Is it worth all the extra money?  Maybe.  Maybe not?  I suppose it depends on your budget and beliefs and the availability of choice in your neighborhood and even whether it's something that you think tastes better than the supermarket alternative.  For me, I'm convinced that this is something I want to add into my lifestyle.  It means that I don't buy as much meat, but what I do have, I thoroughly enjoy.  And one bonus for me -- because of the cost, I will *never* let it go bad and not use it.  I'm notorious for buying food and letting it go bad sitting in the fridge, sadly waiting for me to do something with it, but when I'm paying sometimes as much as double the cost for a cut of meat, you can bet that I'll be going all Julia Childs on it. 

So, what started out as me getting on a moral high horse, ended with me simply opting to pay more for something that I think tastes better, morals be damned.  It's a happy coincidence that both my morals and my taste buds like the same thing. 


Thursday, January 9, 2014

Strike a pose/Vogue

The other day my lesson for the day brought up the idea of scheduling a professional photo shoot at the end of May for my final photo submission.

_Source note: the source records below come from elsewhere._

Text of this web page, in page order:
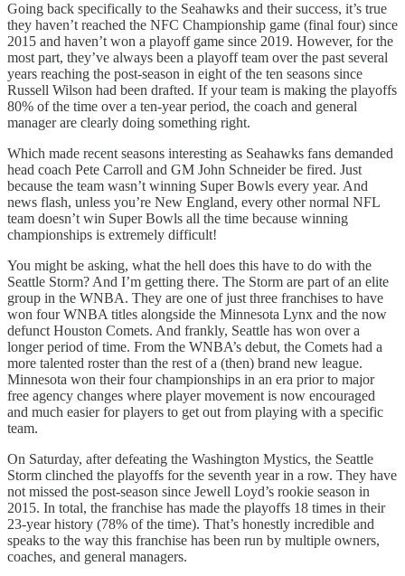
Going back specifically to the Seahawks and their success, it’s true
they haven’t reached the NFC Championship game (final four) since
2015 and haven’t won a playoff game since 2019. However, for the
most part, they’ve always been a playoff team over the past several
years reaching the post-season in eight of the ten seasons since
Russell Wilson had been drafted. If your team is making the playoffs
80% of the time over a ten-year period, the coach and general
manager are clearly doing something right.
Which made recent seasons interesting as Seahawks fans demanded
head coach Pete Carroll and GM John Schneider be fired. Just
because the team wasn’t winning Super Bowls every year. And
news flash, unless you’re New England, every other normal NFL
team doesn’t win Super Bowls all the time because winning
championships is extremely difficult!
You might be asking, what the hell does this have to do with the
Seattle Storm? And I’m getting there. The Storm are part of an elite
group in the WNBA. They are one of just three franchises to have
won four WNBA titles alongside the Minnesota Lynx and the now
defunct Houston Comets. And frankly, Seattle has won over a
longer period of time. From the WNBA’s debut, the Comets had a
more talented roster than the rest of a (then) brand new league.
Minnesota won their four championships in an era prior to major
free agency changes where player movement is now encouraged
and much easier for players to get out from playing with a specific
team.
On Saturday, after defeating the Washington Mystics, the Seattle
Storm clinched the playoffs for the seventh year in a row. They have
not missed the post-season since Jewell Loyd’s rookie season in
2015. In total, the franchise has made the playoffs 18 times in their
23-year history (78% of the time). That’s honestly incredible and
speaks to the way this franchise has been run by multiple owners,
coaches, and general managers.
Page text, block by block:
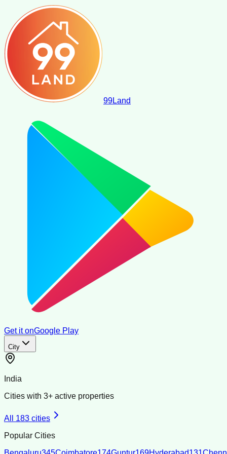
99Land
Get it onGoogle Play
City
India
Cities with 3+ active properties
All 183 cities
Popular Cities
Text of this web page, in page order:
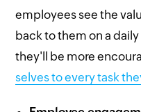
employees see the
back to them on a
they'll be more
selves to every task
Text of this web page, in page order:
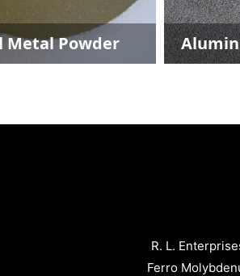
Metal Powder
R. L.
Ferro
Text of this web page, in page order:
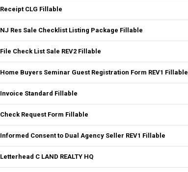
Receipt CLG Fillable
NJ Res Sale Checklist Listing Package Fillable
File Check List Sale REV2 Fillable
Home Buyers Seminar Guest Registration Form REV1 Fillable
Invoice Standard Fillable
Check Request Form Fillable
Informed Consent to Dual Agency Seller REV1 Fillable
Letterhead C LAND REALTY HQ
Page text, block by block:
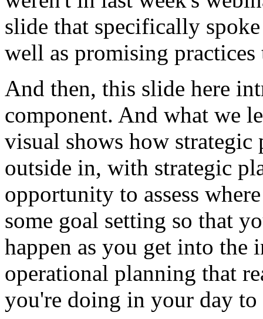
slide that specifically spoke
well as promising practices
And then, this slide here
component. And what we
visual shows how strategic
outside in, with strategic
opportunity to assess where
some goal setting so that
happen as you get into the
operational planning that
you're doing in your day to
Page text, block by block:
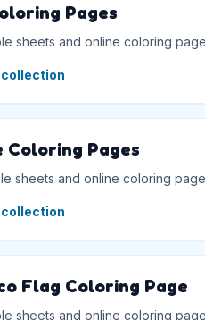
Pages
sheets and online coloring
Coloring Pages
sheets and online coloring
Flag Coloring Page
sheets and online coloring
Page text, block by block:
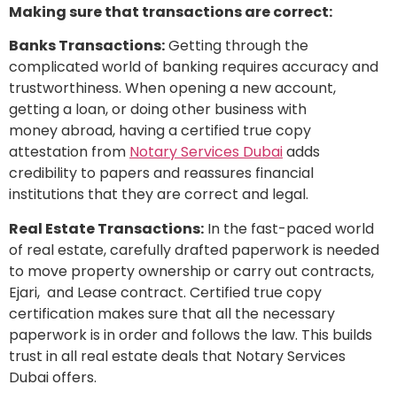
Making sure that transactions are correct:
Banks Transactions:Getting through the
complicated world of banking requires accuracy and
trustworthiness. When opening a new account,
getting a loan, or doing other business with
money abroad, having a certified true copy
attestation from Notary Services Dubaiadds
credibility to papers and reassures financial
institutions that they are correct and legal.
Real Estate Transactions: In the fast-paced world
of real estate, carefully drafted paperwork is needed
to move property ownership or carry out contracts,
Ejari, and Lease contract. Certified true copy
certification makes sure that all the necessary
paperwork is in order and follows the law. This builds
trust in all real estate deals that Notary Services
Dubai offers.
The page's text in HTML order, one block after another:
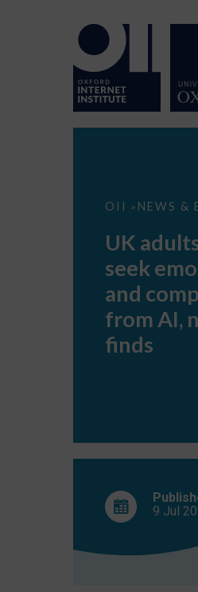
OII > NEWS &
UK
seek
support
companionship
AI,
report
UK
seek
and
from AI,
finds
9 Jul
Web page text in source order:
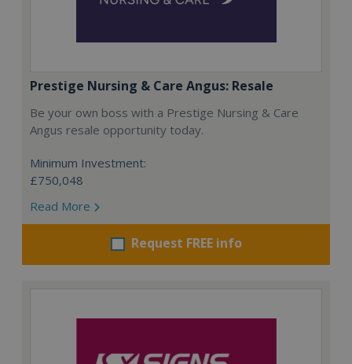
Prestige Nursing & Care Angus: Resale
Be your own boss with a Prestige Nursing & Care
Angus resale opportunity today.
Minimum Investment:
£750,048
Read More
Request FREE info
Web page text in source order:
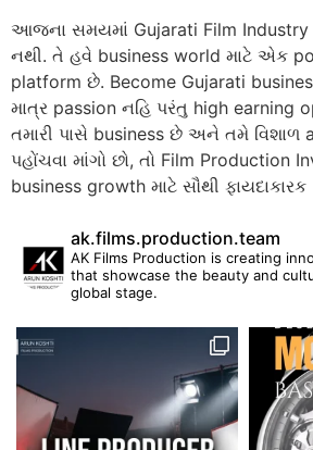
આજના સમયમાં Gujarati Film Industry
નથી. તે હવે business world માટે એક
platform છે. Become Gujarati
માત્ર passion નહિ પરંતુ high earning
તમારી પાસે business છે અને તમે વિશાળ
પહોંચવા માંગો છો, તો Film Production
business growth માટે સૌથી
ak.films.production.team
AK Films Production is creating
that showcase the beauty and
global stage.

Um, yea.  Let that sink in for a moment.  Professional photo shoot.

My first reaction was "la la la la I can't hear you LA LA LA LA" ... as I ran away from the computer.

My second reaction was pretty much a repeat of my first.  As was the third and fourth reaction.

By the fifth reaction, I was able to at least read the entire article -- progress. 

I haven't been swayed, but I'm willing to keep the book open on the suggestion and give myself a little more time to mull it over.

See, if in 5 months I've hit all my goals, then a photo shoot could be pretty awesome. But it goes without saying that if I don't make the progress that I'm happy with, a photo shoot could be emotionally difficult to deal with.

The problem is that I should be confident that I'll look the way I want by May 31st.  I'm doing the right things, I'm making the healthy decisions, the outcomes should follow.  But there's still that voice in my head that doesn't believe that I can do this.  THAT'S what I need to work on -- that voice.  Ironically, the voice that says I can't do this is the one thing that could actually keep me from being successful.

I understand the importance of living the dream -- that you become the reality that you envision.  And I completely get how negative thinking can derail progress.  That any seed of doubt can be my undoing.  But that doesn't stop the voice and the pit-of-my-stomach feeling that I'm going to fail.  The "why bother?" voice that tells me that I shouldn't get my expectations up.

So, the photo shoot?  That's one thing.  What I really need to work on is the fact that there's a part of me that doesn't think I'll ever be ready for a photo shoot.